### DATA FOR THIS EXERCISE
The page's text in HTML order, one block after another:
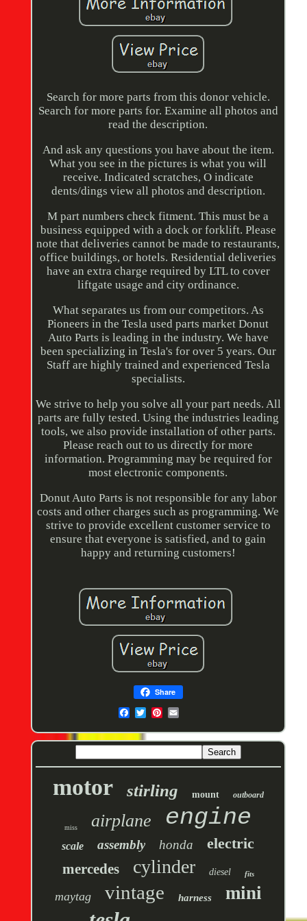
Search for more parts from this donor vehicle.
Search for more parts for. Examine all photos and
read the description.
And ask any questions you have about the item.
What you see in the pictures is what you will
receive. Indicated scratches, O indicate
dents/dings view all photos and description.
M part numbers check fitment. This must be a
business equipped with a dock or forklift. Please
note that deliveries cannot be made to restaurants,
office buildings, or hotels. Residential deliveries
have an extra charge required by LTL to cover
liftgate usage and city ordinance.
What separates us from our competitors. As
Pioneers in the Tesla used parts market Donut
Auto Parts is leading in the industry. We have
been specializing in Tesla's for over 5 years. Our
Staff are highly trained and experienced Tesla
specialists.
We strive to help you solve all your part needs. All
parts are fully tested. Using the industries leading
tools, we also provide installation of other parts.
Please reach out to us directly for more
information. Programming may be required for
most electronic components.
Donut Auto Parts is not responsible for any labor
costs and other charges such as programming. We
strive to provide excellent customer service to
ensure that everyone is satisfied, and to gain
happy and returning customers!
Share
motor stirling mount outboard
miss airplane engine
scale assembly honda electric
mercedes cylinder diesel fits
maytag vintage harness mini
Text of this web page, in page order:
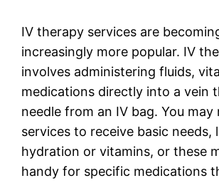
IV therapy services are
increasingly more popular. IV
involves administering fluids,
medications directly into a vein
needle from an IV bag. You may
services to receive basic needs,
hydration or vitamins, or these
handy for specific medications
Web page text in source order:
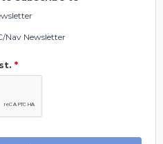
Nav Newsletter
*
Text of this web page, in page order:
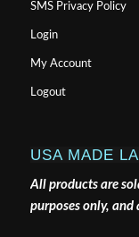
SMS Privacy Policy
Login
My Account
Logout
USA MADE
All products are
purposes only,
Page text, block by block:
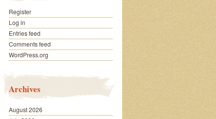
Register
Log in
Entries feed
Comments feed
WordPress.org
Archives
August 2026
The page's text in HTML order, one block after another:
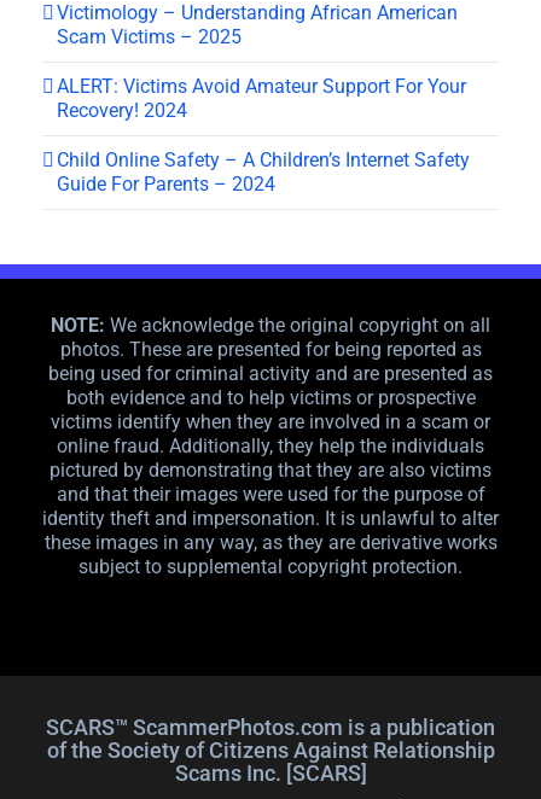
Victimology – Understanding African American
Scam Victims – 2025
ALERT: Victims Avoid Amateur Support For Your
Recovery! 2024
Child Online Safety – A Children’s Internet Safety
Guide For Parents – 2024
NOTE: We acknowledge the original copyright on all
photos. These are presented for being reported as
being used for criminal activity and are presented as
both evidence and to help victims or prospective
victims identify when they are involved in a scam or
online fraud. Additionally, they help the individuals
pictured by demonstrating that they are also victims
and that their images were used for the purpose of
identity theft and impersonation. It is unlawful to alter
these images in any way, as they are derivative works
subject to supplemental copyright protection.
SCARS™ ScammerPhotos.com is a publication
of the Society of Citizens Against Relationship
Scams Inc. [SCARS]
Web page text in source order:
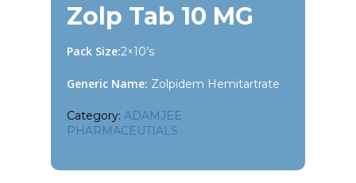
Zolp Tab 10 MG
Pack Size:2×10’s
Generic Name: Zolpidem Hemitartrate
Category: ADAMJEE
PHARMACEUTIALS
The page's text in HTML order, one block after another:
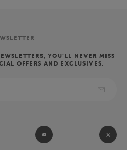
YOU'LL NEVER MISS
OFFERS AND EXCLUSIVES.
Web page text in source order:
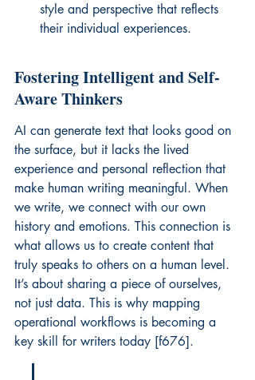
style and perspective that reflects
their individual experiences.
Fostering Intelligent and Self-
Aware Thinkers
AI can generate text that looks good on
the surface, but it lacks the lived
experience and personal reflection that
make human writing meaningful. When
we write, we connect with our own
history and emotions. This connection is
what allows us to create content that
truly speaks to others on a human level.
It’s about sharing a piece of ourselves,
not just data. This is why mapping
operational workflows is becoming a
key skill for writers today [f676].
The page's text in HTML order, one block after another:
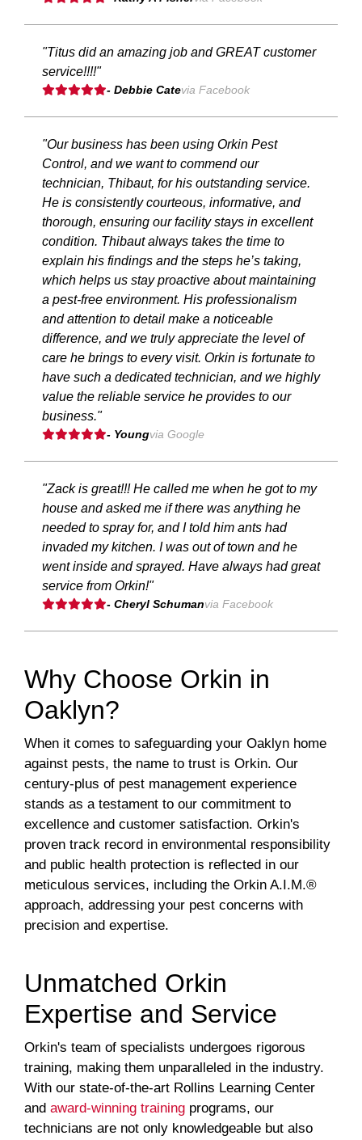
"Titus did an amazing job and GREAT customer
service!!!!"
- Debbie Catevia Facebook
"Our business has been using Orkin Pest
Control, and we want to commend our
technician, Thibaut, for his outstanding service.
He is consistently courteous, informative, and
thorough, ensuring our facility stays in excellent
condition. Thibaut always takes the time to
explain his findings and the steps he’s taking,
which helps us stay proactive about maintaining
a pest-free environment. His professionalism
and attention to detail make a noticeable
difference, and we truly appreciate the level of
care he brings to every visit. Orkin is fortunate to
have such a dedicated technician, and we highly
value the reliable service he provides to our
business."
- Youngvia Google
"Zack is great!!! He called me when he got to my
house and asked me if there was anything he
needed to spray for, and I told him ants had
invaded my kitchen. I was out of town and he
went inside and sprayed. Have always had great
service from Orkin!"
- Cheryl Schumanvia Facebook
Why Choose Orkin in
Oaklyn?
When it comes to safeguarding your Oaklyn home
against pests, the name to trust is Orkin. Our
century-plus of pest management experience
stands as a testament to our commitment to
excellence and customer satisfaction. Orkin's
proven track record in environmental responsibility
and public health protection is reflected in our
meticulous services, including the Orkin A.I.M.®
approach, addressing your pest concerns with
precision and expertise.
Unmatched Orkin
Expertise and Service
Orkin's team of specialists undergoes rigorous
training, making them unparalleled in the industry.
With our state-of-the-art Rollins Learning Center
and award-winning training programs, our
technicians are not only knowledgeable but also
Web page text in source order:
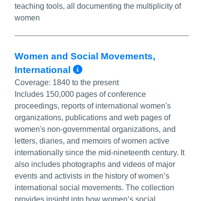
teaching tools, all documenting the multiplicity of
women
Women and Social Movements,
International
More Info/Permalink
Coverage: 1840 to the present
Includes 150,000 pages of conference
proceedings, reports of international women's
organizations, publications and web pages of
women's non-governmental organizations, and
letters, diaries, and memoirs of women active
internationally since the mid-nineteenth century. It
also includes photographs and videos of major
events and activists in the history of women’s
international social movements. The collection
provides insight into how women’s social
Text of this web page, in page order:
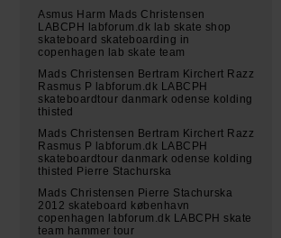
Asmus Harm Mads Christensen
LABCPH labforum.dk lab skate shop
skateboard skateboarding in
copenhagen lab skate team
Mads Christensen Bertram Kirchert Razz
Rasmus P labforum.dk LABCPH
skateboardtour danmark odense kolding
thisted
Mads Christensen Bertram Kirchert Razz
Rasmus P labforum.dk LABCPH
skateboardtour danmark odense kolding
thisted Pierre Stachurska
Mads Christensen Pierre Stachurska
2012 skateboard københavn
copenhagen labforum.dk LABCPH skate
team hammer tour
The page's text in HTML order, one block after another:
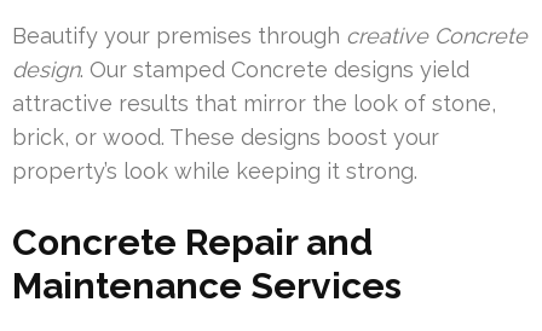
Beautify your premises through creative Concrete
design. Our stamped Concrete designs yield
attractive results that mirror the look of stone,
brick, or wood. These designs boost your
property’s look while keeping it strong.
Concrete Repair and
Maintenance Services
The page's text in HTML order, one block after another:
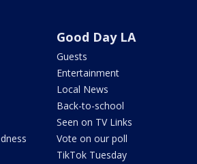
Good Day LA
Guests
Entertainment
Local News
Back-to-school
Seen on TV Links
Vote on our poll
TikTok Tuesday
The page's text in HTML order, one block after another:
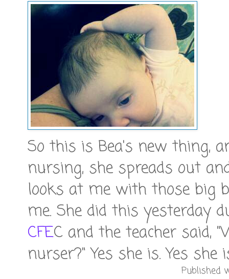
So this is Bea's new thing,
nursing, she spreads out
looks at me with those big
me. She did this yesterday
CFEC and the teacher said,
nurser?" Yes she is. Yes she
Published
######
▶ [TASK BRIEF]: Out of the preceding entries, pull each line that contains the word "industry".

▶ [TASK SOLUTION]:
Auto Parts is leading in the industry. We have
training, making them unparalleled in the industry.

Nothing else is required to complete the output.